> [TASK STATEMENT]: Below is a block of entries; repeat exactly the lines starting at the line that contains "Quick responder Enchanted Celebrations" and ending at the line that contains "Changing the game", both included.

START RECORDS FOR THIS TASK

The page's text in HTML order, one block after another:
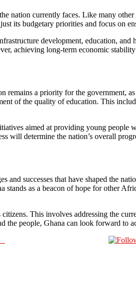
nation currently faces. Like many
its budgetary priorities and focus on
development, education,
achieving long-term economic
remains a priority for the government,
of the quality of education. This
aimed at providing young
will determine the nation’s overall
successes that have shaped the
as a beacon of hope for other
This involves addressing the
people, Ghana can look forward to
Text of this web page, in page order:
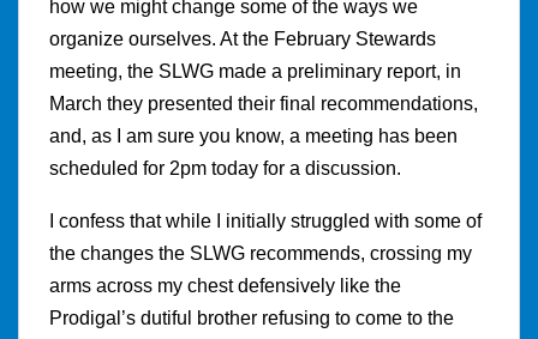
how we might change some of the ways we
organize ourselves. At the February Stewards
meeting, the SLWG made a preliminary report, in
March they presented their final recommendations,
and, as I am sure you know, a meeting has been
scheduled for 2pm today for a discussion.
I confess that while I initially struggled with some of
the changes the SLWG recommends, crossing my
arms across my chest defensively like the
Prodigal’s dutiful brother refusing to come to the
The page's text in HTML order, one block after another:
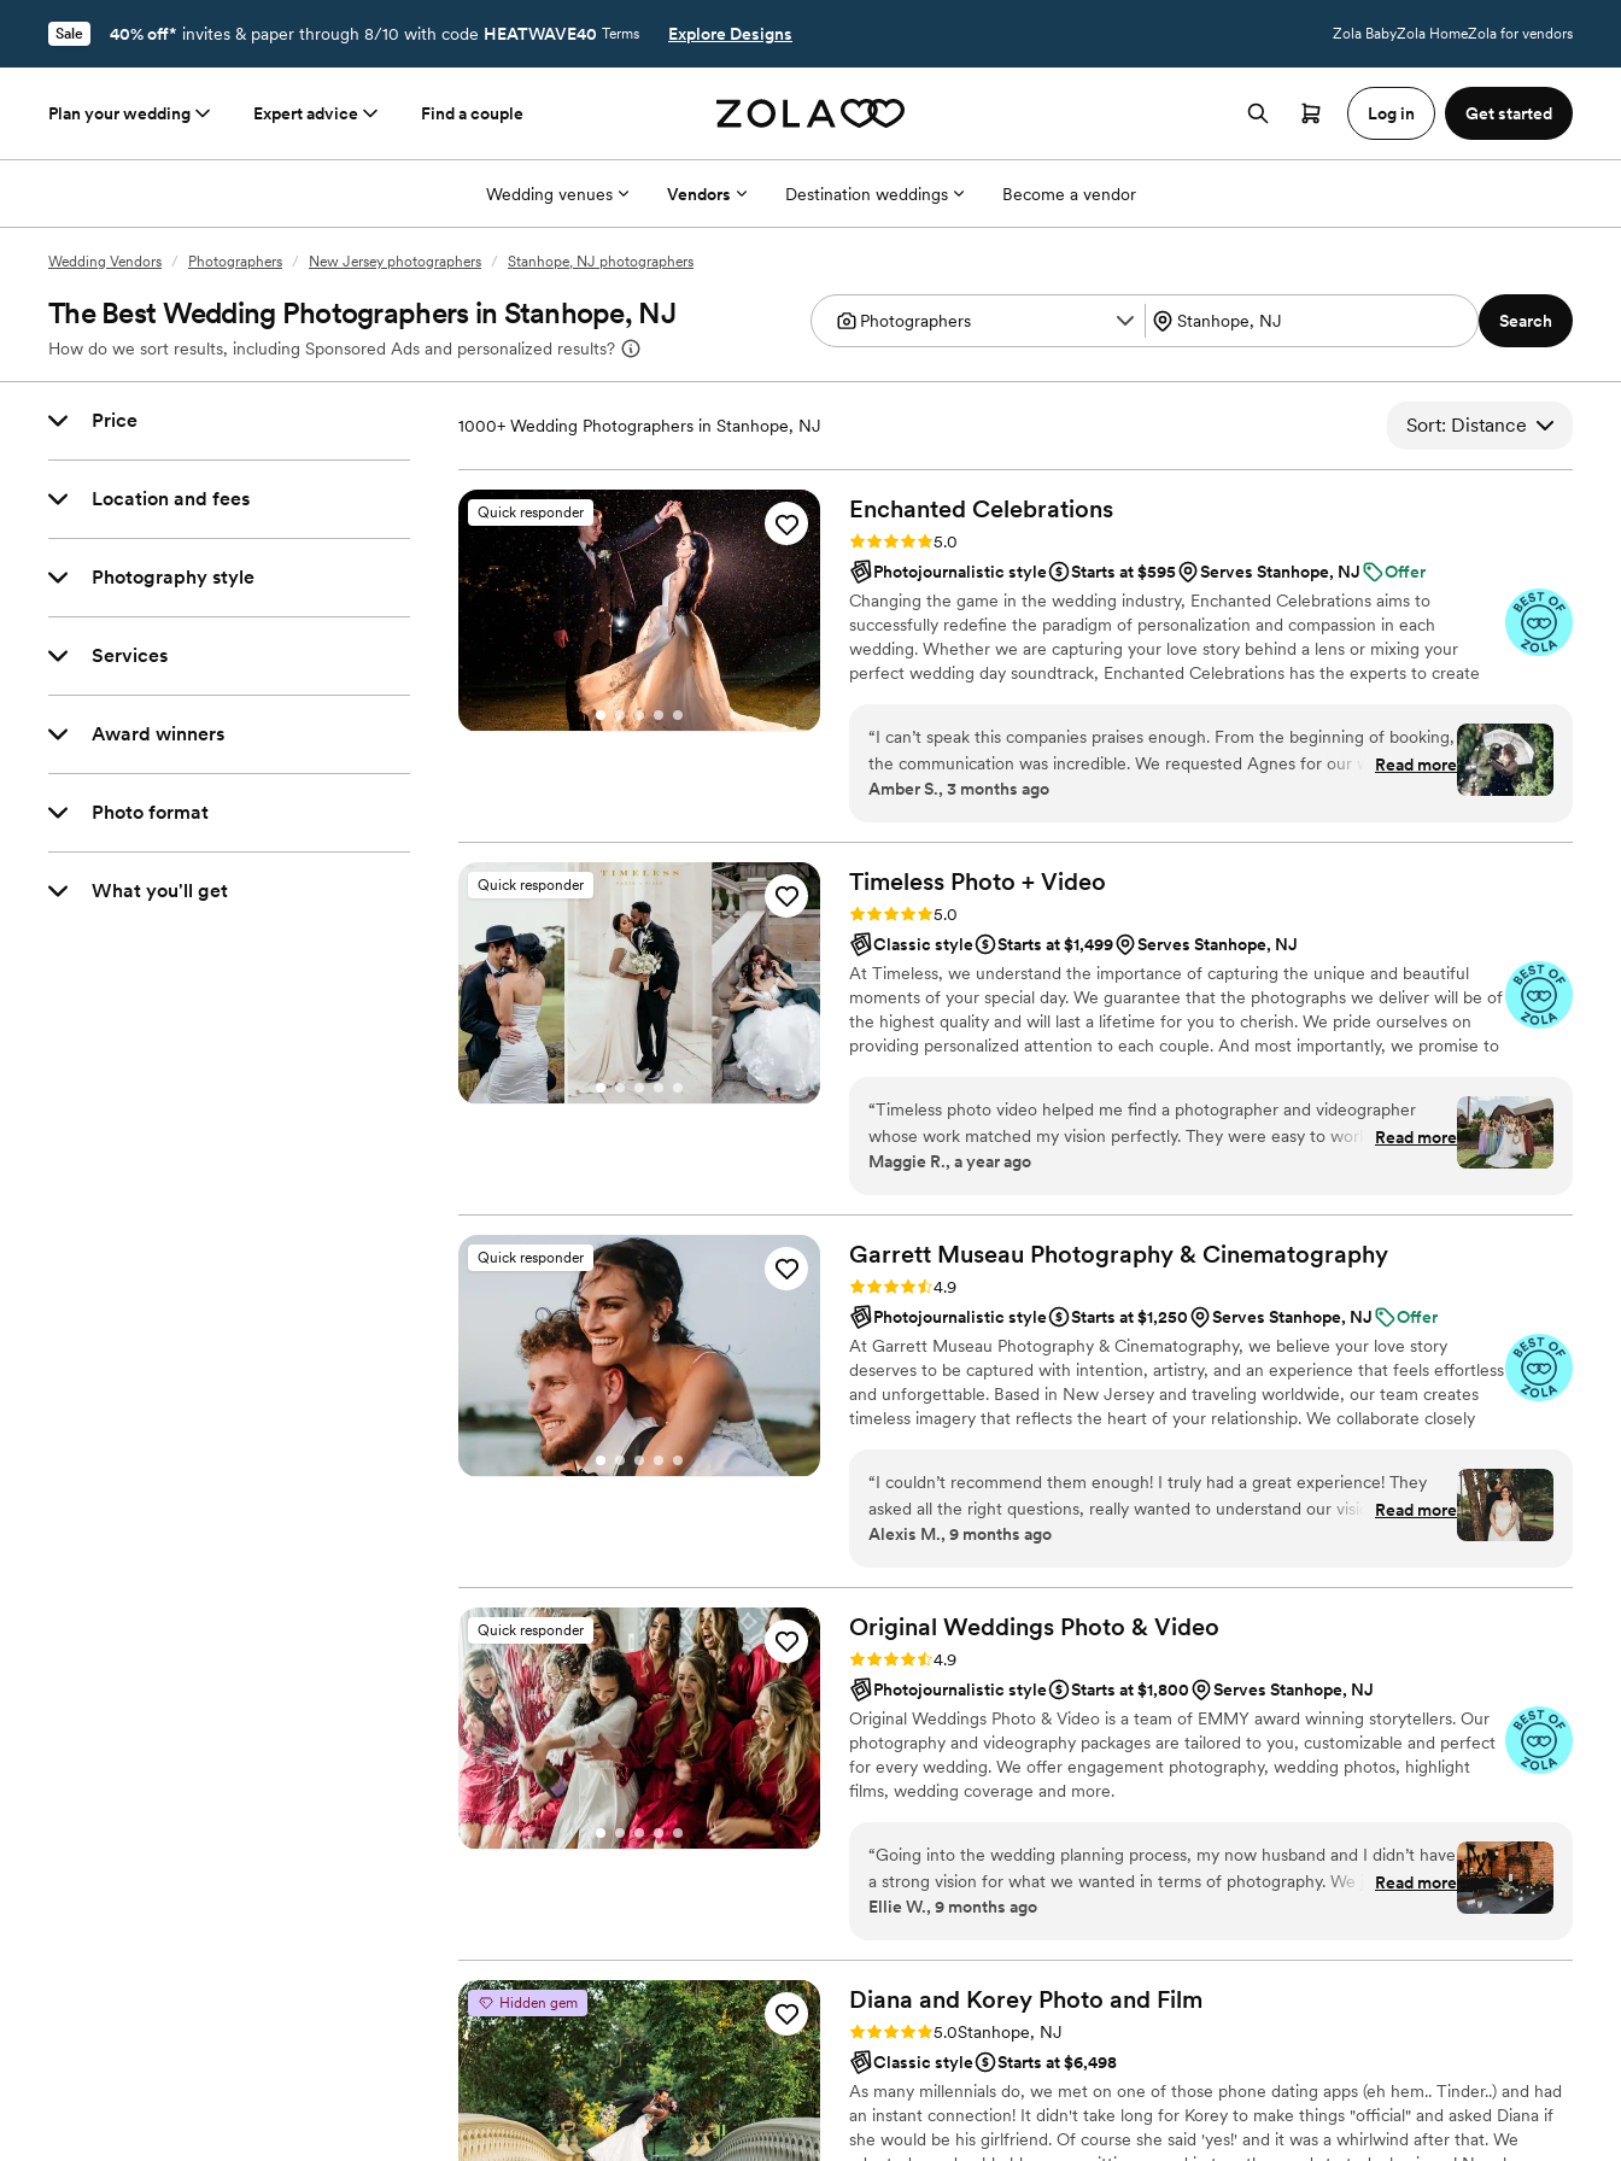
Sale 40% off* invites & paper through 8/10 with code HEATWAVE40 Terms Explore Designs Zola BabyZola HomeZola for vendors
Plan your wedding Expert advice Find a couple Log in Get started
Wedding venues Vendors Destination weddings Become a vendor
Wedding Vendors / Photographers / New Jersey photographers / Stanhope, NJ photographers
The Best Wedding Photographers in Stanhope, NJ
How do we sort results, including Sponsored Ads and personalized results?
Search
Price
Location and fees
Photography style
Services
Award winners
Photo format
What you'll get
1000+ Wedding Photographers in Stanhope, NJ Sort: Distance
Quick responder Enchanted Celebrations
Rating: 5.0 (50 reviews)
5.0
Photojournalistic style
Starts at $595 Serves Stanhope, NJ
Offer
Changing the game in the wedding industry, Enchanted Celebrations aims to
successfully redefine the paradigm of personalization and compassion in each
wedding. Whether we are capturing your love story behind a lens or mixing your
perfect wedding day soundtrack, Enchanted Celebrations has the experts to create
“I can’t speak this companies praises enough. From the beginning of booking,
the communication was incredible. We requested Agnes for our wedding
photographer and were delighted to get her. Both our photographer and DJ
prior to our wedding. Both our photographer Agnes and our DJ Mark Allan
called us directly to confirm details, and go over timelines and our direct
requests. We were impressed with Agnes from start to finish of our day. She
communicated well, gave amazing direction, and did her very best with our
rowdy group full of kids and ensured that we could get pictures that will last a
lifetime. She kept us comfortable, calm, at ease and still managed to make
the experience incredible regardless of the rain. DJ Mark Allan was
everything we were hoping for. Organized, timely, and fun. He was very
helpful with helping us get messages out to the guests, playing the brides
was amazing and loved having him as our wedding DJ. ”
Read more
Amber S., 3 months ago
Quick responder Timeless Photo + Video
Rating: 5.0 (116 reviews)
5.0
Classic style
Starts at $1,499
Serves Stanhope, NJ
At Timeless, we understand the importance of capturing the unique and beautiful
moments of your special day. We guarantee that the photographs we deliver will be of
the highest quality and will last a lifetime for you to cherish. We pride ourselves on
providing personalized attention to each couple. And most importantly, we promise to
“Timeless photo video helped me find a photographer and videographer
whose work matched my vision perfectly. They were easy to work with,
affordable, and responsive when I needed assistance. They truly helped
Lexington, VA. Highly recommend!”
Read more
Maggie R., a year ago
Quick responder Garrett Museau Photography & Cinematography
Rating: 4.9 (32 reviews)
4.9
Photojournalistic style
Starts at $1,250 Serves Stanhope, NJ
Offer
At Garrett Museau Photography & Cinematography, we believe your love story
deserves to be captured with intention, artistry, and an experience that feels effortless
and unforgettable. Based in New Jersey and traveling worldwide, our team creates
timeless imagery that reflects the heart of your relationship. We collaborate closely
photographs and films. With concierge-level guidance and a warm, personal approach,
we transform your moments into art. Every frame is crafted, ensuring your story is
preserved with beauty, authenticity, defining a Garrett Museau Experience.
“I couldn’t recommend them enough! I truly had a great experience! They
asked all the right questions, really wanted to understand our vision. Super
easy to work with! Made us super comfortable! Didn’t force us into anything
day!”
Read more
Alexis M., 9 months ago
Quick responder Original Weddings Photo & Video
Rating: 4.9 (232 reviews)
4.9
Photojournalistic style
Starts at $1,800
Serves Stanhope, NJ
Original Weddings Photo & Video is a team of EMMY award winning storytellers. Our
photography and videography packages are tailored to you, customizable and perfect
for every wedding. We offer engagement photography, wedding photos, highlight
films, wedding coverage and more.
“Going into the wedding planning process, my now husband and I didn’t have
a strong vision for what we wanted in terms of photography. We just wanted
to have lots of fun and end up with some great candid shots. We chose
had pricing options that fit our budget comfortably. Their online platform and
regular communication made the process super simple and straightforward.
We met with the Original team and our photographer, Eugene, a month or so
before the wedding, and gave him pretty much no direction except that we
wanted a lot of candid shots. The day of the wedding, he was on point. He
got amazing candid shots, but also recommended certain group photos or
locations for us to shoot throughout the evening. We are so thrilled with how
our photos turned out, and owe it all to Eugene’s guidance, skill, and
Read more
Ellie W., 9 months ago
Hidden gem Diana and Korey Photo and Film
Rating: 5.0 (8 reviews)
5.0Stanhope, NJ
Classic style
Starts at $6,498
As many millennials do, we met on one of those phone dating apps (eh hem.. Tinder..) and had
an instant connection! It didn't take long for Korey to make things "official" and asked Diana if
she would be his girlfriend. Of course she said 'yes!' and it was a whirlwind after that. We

END RECORDS FOR THIS TASK

> [ANSWER AREA]:
Quick responder Enchanted Celebrations
Rating: 5.0 (50 reviews)
5.0
Photojournalistic style
Starts at $595 Serves Stanhope, NJ
Offer
Changing the game in the wedding industry, Enchanted Celebrations aims to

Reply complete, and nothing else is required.